LINES OF THE DAY

". . . But the past does not exist independently from the present. Indeed, the past is only past because there is a present, just as I can point to something over there only because I am here. But nothing is inherently over there or here. In that sense, the past has no content. The past -- or more accurately, pastness -- is a position. Thus, in no way can we identify the past as past." p. 15

". . . But we may want to keep in mind that deeds and words are not as distinguishable as often we presume. History does not belong only to its narrators, professional or amateur. While some of us debate what history is or was, others take it into their own hands." p. 153

Silencing the Past: Power and the Production of History (1995) by Michel-Rolph Trouillot

Thursday, January 29, 2015

Colleen McCullough (1937 - 2014)

Colleen McCullough (1937 - 2014) has died at age 77, after writing many successful novels, including her most famous, The Thornbirds, which was also a most successful television series.

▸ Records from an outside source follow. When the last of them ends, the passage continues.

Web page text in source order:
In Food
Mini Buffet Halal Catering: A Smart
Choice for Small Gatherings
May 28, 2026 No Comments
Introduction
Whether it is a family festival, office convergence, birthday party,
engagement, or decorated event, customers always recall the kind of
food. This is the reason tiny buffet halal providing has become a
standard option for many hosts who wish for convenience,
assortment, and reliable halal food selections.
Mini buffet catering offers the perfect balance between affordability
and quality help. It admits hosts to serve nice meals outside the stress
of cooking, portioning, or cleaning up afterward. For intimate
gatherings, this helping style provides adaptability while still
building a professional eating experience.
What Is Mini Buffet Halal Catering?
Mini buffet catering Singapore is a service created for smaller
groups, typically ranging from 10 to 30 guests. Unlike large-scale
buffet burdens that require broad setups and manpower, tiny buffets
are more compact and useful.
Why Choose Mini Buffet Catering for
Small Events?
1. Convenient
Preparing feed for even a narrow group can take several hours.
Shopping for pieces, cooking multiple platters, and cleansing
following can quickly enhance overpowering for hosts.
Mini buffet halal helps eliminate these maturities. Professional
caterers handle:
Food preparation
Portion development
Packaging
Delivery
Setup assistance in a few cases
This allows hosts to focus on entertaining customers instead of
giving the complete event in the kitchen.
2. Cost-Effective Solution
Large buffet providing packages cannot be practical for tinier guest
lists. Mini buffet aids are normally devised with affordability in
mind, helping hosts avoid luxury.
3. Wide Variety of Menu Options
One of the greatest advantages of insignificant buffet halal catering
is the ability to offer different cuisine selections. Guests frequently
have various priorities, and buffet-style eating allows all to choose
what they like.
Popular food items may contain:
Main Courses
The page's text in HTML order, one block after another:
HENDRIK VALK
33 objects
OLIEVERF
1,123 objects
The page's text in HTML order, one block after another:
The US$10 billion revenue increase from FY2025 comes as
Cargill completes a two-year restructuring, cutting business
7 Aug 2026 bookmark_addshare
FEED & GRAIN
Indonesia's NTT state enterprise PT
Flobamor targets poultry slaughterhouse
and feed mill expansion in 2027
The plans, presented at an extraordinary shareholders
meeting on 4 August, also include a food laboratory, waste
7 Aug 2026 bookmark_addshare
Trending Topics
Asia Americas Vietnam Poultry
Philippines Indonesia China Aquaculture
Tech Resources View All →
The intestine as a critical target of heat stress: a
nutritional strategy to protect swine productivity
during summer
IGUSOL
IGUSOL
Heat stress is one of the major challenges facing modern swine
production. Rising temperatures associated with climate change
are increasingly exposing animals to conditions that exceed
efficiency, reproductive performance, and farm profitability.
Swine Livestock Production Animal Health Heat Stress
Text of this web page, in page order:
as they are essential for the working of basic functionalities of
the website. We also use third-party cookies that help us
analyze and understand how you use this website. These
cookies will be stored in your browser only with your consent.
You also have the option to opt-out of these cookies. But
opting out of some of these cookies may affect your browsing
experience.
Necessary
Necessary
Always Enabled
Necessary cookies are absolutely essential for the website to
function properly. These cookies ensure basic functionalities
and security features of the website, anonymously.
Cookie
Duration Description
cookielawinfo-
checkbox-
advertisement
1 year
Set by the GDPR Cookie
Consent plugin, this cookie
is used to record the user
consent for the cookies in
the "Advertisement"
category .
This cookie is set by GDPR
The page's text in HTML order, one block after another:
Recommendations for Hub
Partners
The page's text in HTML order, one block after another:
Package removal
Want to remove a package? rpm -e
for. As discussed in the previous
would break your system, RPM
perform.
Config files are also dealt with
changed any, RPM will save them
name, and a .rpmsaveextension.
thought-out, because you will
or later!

But the books of hers I admired were those which made up her long narrative histories, the 7-volume series she titled Masters of Rome. The research she did for Masters of Rome was as impressive as any credentialed academic scholar would have.  If I have this right, she even learned to read Latin, while being directed in her research by professional academic scholars.

Before she began writing bestsellers, McCollough, an Australian, was a neuroscientist researcher at Yale University.